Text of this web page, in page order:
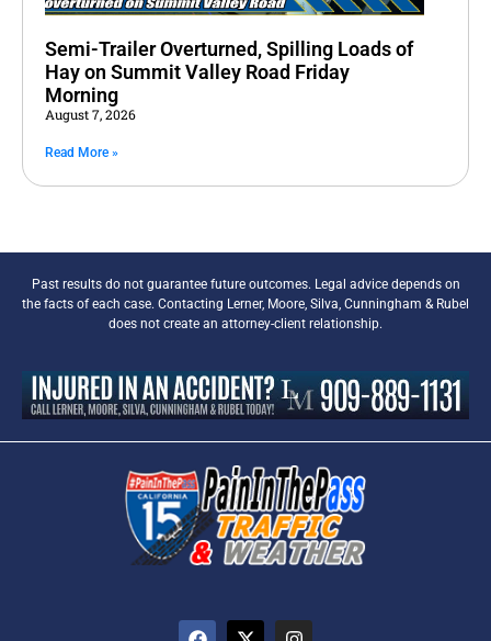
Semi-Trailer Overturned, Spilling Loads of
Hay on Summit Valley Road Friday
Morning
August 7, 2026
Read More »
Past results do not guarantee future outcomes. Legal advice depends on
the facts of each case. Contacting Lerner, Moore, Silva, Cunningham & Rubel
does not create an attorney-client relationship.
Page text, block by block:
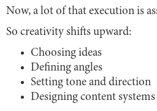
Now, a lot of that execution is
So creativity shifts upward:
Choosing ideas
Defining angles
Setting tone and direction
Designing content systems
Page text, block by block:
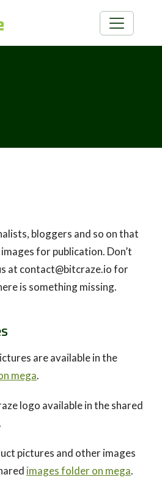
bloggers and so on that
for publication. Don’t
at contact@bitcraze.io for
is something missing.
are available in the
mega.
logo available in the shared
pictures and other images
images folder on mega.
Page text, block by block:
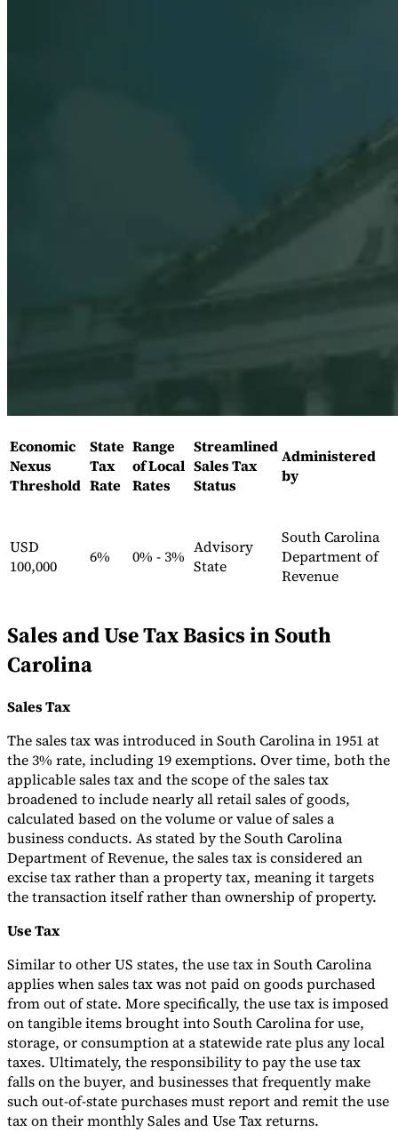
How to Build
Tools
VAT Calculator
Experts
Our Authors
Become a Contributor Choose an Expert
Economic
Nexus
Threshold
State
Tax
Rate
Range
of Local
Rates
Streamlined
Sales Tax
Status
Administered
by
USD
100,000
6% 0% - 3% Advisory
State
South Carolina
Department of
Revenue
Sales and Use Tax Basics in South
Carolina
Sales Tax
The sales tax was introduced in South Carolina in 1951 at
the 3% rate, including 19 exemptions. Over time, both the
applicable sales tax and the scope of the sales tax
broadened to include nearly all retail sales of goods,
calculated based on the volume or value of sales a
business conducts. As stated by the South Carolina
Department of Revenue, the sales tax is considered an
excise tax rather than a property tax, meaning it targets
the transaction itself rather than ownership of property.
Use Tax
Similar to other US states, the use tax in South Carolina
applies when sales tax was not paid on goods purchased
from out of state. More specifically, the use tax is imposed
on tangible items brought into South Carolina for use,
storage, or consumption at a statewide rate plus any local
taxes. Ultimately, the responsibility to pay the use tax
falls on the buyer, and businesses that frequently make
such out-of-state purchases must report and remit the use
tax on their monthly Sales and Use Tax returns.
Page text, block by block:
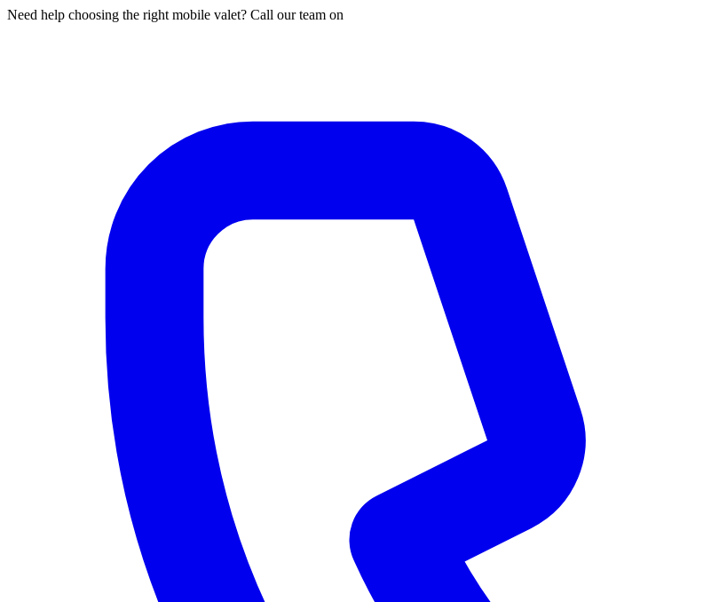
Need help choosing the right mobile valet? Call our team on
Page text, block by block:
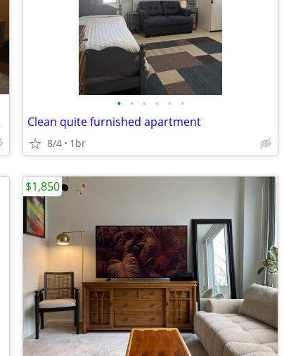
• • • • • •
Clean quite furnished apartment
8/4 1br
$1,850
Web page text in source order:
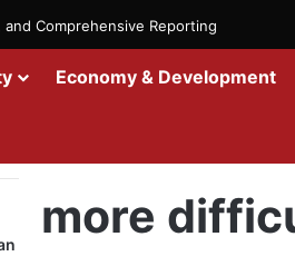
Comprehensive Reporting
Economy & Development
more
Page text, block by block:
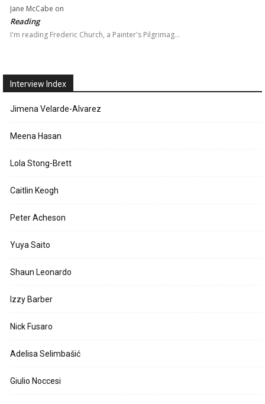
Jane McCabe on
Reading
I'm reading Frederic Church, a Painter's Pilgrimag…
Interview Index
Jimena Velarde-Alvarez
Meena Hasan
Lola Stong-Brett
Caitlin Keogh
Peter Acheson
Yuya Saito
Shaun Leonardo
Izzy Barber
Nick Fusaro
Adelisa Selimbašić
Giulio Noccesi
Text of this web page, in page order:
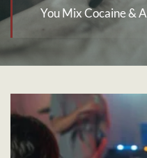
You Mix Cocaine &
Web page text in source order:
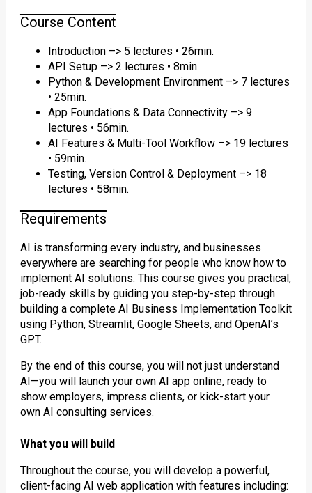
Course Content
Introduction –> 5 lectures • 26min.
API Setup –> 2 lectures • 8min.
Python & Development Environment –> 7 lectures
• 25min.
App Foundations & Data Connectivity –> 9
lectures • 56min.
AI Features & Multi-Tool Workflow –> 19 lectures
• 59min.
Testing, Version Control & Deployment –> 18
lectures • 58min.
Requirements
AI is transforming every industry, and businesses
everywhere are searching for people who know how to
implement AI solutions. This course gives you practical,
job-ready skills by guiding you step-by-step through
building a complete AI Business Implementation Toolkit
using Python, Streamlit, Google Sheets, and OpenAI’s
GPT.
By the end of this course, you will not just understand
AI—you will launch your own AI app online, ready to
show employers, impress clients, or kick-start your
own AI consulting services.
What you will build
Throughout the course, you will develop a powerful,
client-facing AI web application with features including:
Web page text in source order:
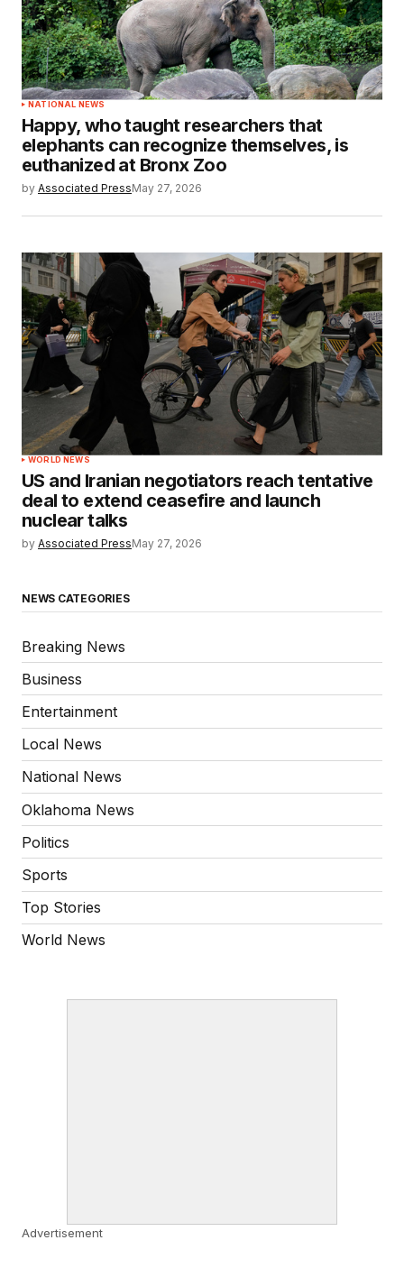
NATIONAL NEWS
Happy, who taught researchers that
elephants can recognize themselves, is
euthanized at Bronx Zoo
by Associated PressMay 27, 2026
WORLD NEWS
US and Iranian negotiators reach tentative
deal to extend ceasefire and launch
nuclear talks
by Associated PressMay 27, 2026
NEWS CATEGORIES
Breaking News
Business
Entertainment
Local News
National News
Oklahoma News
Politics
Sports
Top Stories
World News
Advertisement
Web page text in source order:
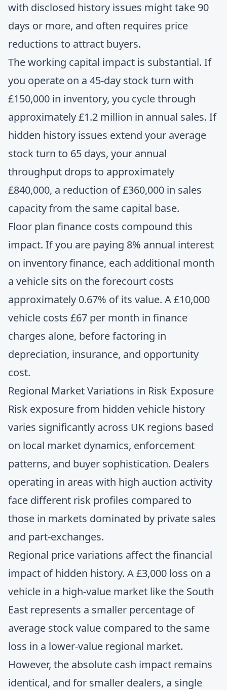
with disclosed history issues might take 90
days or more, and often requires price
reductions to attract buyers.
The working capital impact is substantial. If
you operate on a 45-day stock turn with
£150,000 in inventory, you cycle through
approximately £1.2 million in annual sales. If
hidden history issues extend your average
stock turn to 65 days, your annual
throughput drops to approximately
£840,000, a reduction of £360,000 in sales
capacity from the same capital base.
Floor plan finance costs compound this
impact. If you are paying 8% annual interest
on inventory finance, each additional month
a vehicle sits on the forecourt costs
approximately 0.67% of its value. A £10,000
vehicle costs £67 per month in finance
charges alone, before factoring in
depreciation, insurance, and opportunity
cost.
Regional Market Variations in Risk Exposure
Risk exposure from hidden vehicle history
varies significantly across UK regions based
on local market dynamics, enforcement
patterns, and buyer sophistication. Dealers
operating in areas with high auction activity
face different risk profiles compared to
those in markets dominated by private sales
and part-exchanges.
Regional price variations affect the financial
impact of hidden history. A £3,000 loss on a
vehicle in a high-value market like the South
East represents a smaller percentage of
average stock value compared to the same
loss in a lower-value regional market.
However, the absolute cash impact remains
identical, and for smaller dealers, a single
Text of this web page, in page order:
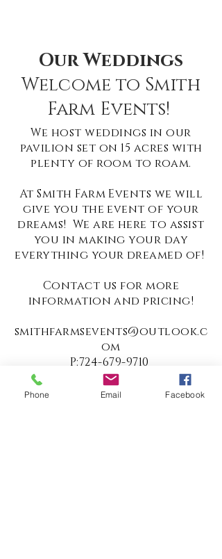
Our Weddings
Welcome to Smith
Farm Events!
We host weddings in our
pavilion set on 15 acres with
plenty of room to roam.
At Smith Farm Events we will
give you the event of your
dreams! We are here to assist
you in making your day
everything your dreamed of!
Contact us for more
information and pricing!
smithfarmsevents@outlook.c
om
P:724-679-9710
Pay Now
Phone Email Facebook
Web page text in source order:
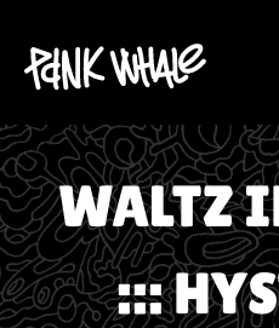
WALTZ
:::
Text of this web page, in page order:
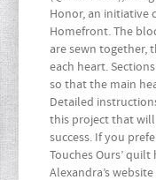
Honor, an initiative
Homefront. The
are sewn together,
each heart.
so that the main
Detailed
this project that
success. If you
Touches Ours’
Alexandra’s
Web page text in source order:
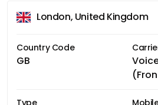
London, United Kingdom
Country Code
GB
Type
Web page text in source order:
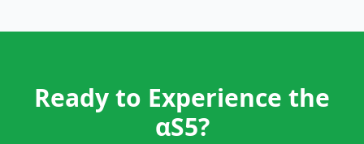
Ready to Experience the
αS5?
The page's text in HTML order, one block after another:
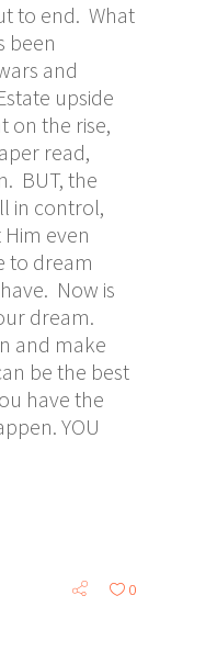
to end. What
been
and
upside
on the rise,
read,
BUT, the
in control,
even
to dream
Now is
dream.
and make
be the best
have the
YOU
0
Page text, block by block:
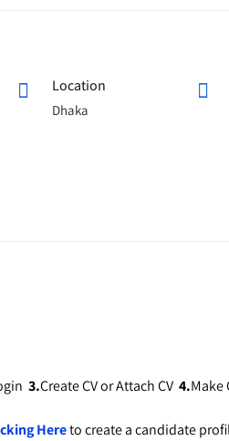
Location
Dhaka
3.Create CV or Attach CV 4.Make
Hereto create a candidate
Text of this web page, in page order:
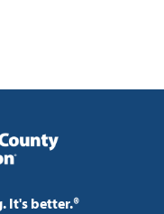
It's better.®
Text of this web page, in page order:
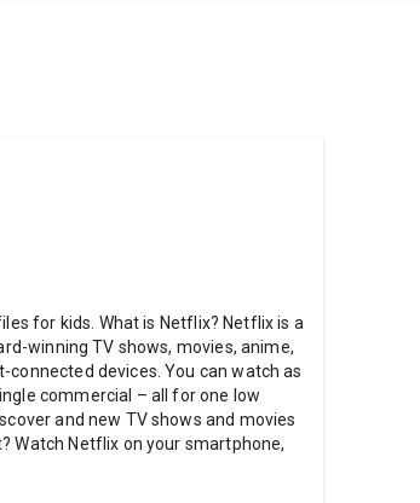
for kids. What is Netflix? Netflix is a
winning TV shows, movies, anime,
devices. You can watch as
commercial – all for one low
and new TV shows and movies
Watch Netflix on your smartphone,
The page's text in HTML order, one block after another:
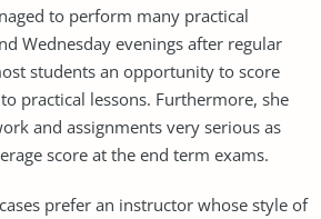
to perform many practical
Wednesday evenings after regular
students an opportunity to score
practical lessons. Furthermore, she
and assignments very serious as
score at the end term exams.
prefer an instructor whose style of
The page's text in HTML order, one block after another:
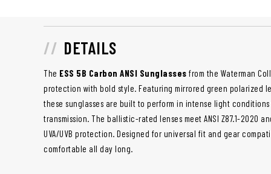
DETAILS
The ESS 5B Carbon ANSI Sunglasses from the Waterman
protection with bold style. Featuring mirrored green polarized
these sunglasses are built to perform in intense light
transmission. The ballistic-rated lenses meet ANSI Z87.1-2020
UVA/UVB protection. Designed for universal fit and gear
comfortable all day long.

**What to work on:** Repeat only the lines from the line with "identical, and for smaller dealers, a single" to the end of the entries, including both the first and the last line, and drop every picture.

**Written solution:**
identical, and for smaller dealers, a single
Text of this web page, in page order:
Our Weddings
Welcome to Smith
Farm Events!
We host weddings in our
pavilion set on 15 acres with
plenty of room to roam.
At Smith Farm Events we will
give you the event of your
dreams! We are here to assist
you in making your day
everything your dreamed of!
Contact us for more
information and pricing!
smithfarmsevents@outlook.c
om
P:724-679-9710
Pay Now
Phone Email Facebook
Web page text in source order:
WALTZ
:::
Text of this web page, in page order:
Honor, an initiative
Homefront. The
are sewn together,
each heart.
so that the main
Detailed
this project that
success. If you
Touches Ours’
Alexandra’s
Web page text in source order:
London, United Kingdom
Country Code
GB
Type
Web page text in source order:
Ready to Experience the
αS5?
The page's text in HTML order, one block after another:
to end. What
been
and
upside
on the rise,
read,
BUT, the
in control,
even
to dream
Now is
dream.
and make
be the best
have the
YOU
0
Page text, block by block:
Location
Dhaka
3.Create CV or Attach CV 4.Make
Hereto create a candidate
Text of this web page, in page order:
It's better.®
Text of this web page, in page order:
for kids. What is Netflix? Netflix is a
winning TV shows, movies, anime,
devices. You can watch as
commercial – all for one low
and new TV shows and movies
Watch Netflix on your smartphone,
The page's text in HTML order, one block after another:
to perform many practical
Wednesday evenings after regular
students an opportunity to score
practical lessons. Furthermore, she
and assignments very serious as
score at the end term exams.
prefer an instructor whose style of
The page's text in HTML order, one block after another:
DETAILS
The ESS 5B Carbon ANSI Sunglasses from the Waterman
protection with bold style. Featuring mirrored green polarized
these sunglasses are built to perform in intense light
transmission. The ballistic-rated lenses meet ANSI Z87.1-2020
UVA/UVB protection. Designed for universal fit and gear
comfortable all day long.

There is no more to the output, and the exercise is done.